If you have seen or used MySpace.com or Facebook, you are looking at the type of tools recruiters will be using in just a few months. Do you have a profile on MySpace? Why not?

When I read things like this my mind flips immediately to this. And that brings up a lot of interesting points to consider.

Of course, MySpace is clearly going to own the world. It is already one of the most-visited sites on the ‘Net and it’s rare to find a person not yet old enough to rent a car who doesn’t have a profile. Orkut is as obscure as its name, and Friendster is your father’s social-networking Oldsmobile, so clearly Rupert Murdoch made a wise investment and will shortly own an even larger part of the world than he already does. Of course, back in 1999 people were saying all the same things, and perhaps more, about none other than AOL. While Larry Page and Sergey Brin were still scrubbing the grad-school muck out from under their fingernails, Steve Case was preparing to launch the Titanic of Web 1.0 deals.
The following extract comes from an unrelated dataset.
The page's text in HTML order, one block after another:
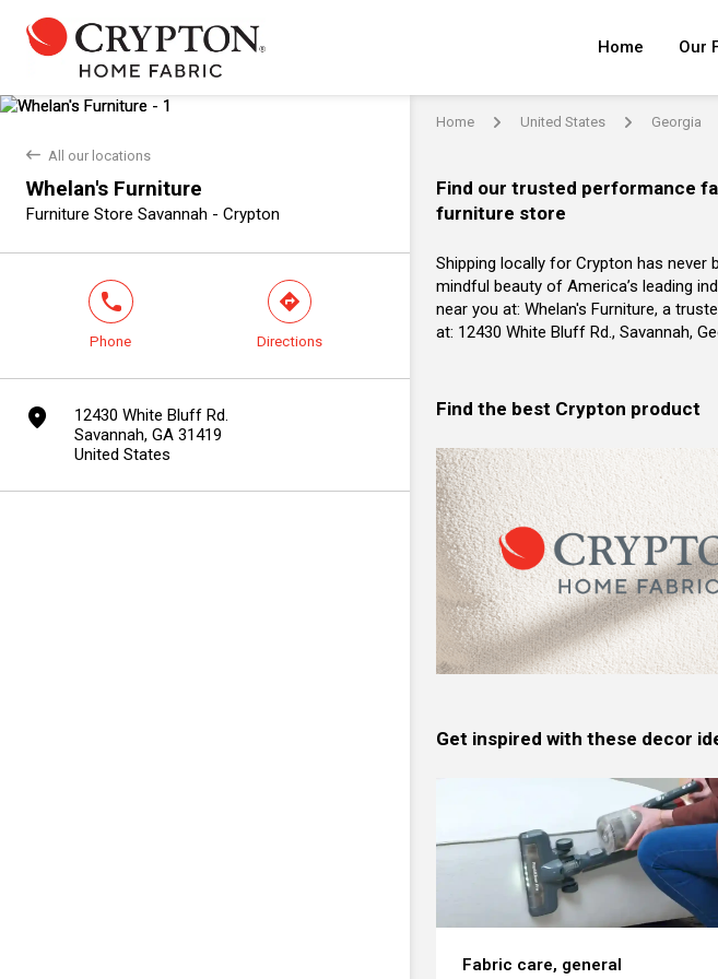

Today AOL is almost entirely an object of ridicule whose complete disappearance from the Internet would be celebrated in those few areas where its passing was not entirely unnoticed. The best plan they can come up with seems to be to throw out the one part of the business that makes money in hopes of boosting the future prospects of the parts that don’t. If approved, this will doubtless provide a fitting Viking funeral for a company that has proven that just because you do nothing wrong in your first ten years of business doesn’t mean you won’t screw up every single thing you do in the ten that follow.

One of the most interesting bits of willful blindness in the social-networking space that I see has to do with age. There is no question that MySpace et. al. are a huge presence in youth culture at the moment, and every comment on the subject notes the fact that anyone old enough to rent a car is more or less out of the loop. This is the typical pattern of pop culture sensations going back at least as far as, well, pop culture. I have to wonder, did recruiting experts of the late 1980s suggest that these were the future of corporate personnel planning?
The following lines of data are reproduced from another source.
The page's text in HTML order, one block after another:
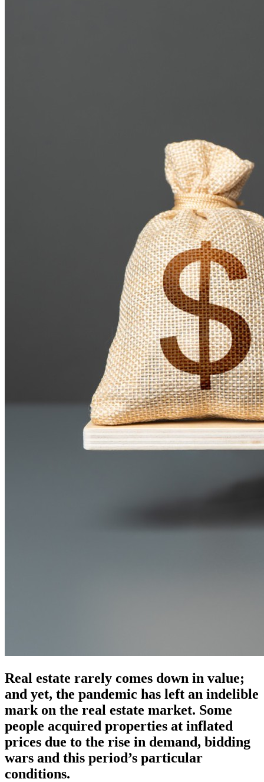
Real estate rarely comes down in value;
and yet, the pandemic has left an indelible
mark on the real estate market. Some
people acquired properties at inflated
prices due to the rise in demand, bidding
wars and this period’s particular
conditions.

OK, so I am being a little gratuitous. But I don’t think it’s gratuitous to note that the current excitement over social networking is driven almost entirely by people under a very young age, and we have yet to see how the relationship between this extraordinarily-fickle audience and this extraordinarily-fickle technology changes as this audience grows up. Among other things, the basic patterns of social life change enormously between 25 and 35. These could of course strengthen the presence of tools like MySpace, but they could just as likely mean that these services have a loyal but short-term audience, not unlike Modern Bride magazine. I don’t think it’s the least bit unfair to say that social networking has been underwhelming outside the old-enough-to-drink crowd; despite endless hype, services like Ryze and LinkedIn remain niche tools on the best of days.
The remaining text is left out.